Physical characteristics
- • coordinates: 0°42′54″S 36°20′10″E﻿ / ﻿0.714951°S 36.335993°E

= Gilgil River =

The Gilgil River drains part of the floor of the Great Rift Valley, Kenya and the plateau to the east of the valley, flowing from the north into Lake Naivasha. The river runs to the east of the town of Gilgil, which is on the height of land between the Lake Naivasha and Lake Elmenteita basins.

The river has its origins above 2500 m, where rainfall is around 1100 mm annually.
It has water year round.
The Gilgil has three main headwaters. The Morindati rises at 2700 m, the Kiriundu at 2710 m and the Little Gilgil at 2400 m.
The maximum horizontal channel length is 60 km and maximum drop is 873 m.
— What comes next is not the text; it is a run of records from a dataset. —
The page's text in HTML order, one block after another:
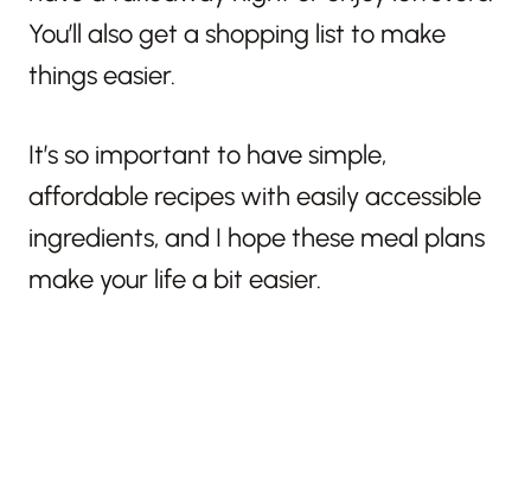
You’ll also get a shopping list to make
things easier.
It’s so important to have simple,
affordable recipes with easily accessible
ingredients, and I hope these meal plans
make your life a bit easier.
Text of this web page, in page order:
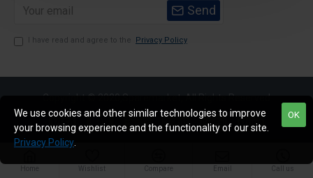
Send
I have read and agree to the Privacy Policy
Copyright © 2020,Sparemarket, All Rights Reserved
Home Wishlist Compare Email Call us
OK
We use cookies and other similar technologies to improve
your browsing experience and the functionality of our site.
Privacy Policy
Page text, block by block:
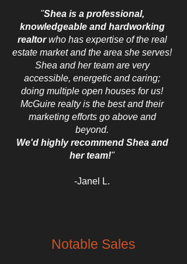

Just north of the lake, the river opens into a broad floodplain, through which channels have been dug to support irrigated farming.
The river's inlet to Lake Naivasha is cloaked with Papyrus, other sedges and Typha.
The Gilgil and the much larger Malewa are the main sources of water for Lake Naivasha. Both carry large amounts of sediment into the lake in the rainy seasons. One proposed solution had been to plant hedgerows of Vetiver grass across the delta area, which has been shown in other areas to be effective in trapping silt and also helps wetlands regenerate.

The geologist J.W. Gregory discovered an old settlement on the Gilgil River with obsidian stone flake tools and rough pottery, predating the Iron Age. Tools included skin scrapers, borers and small knives.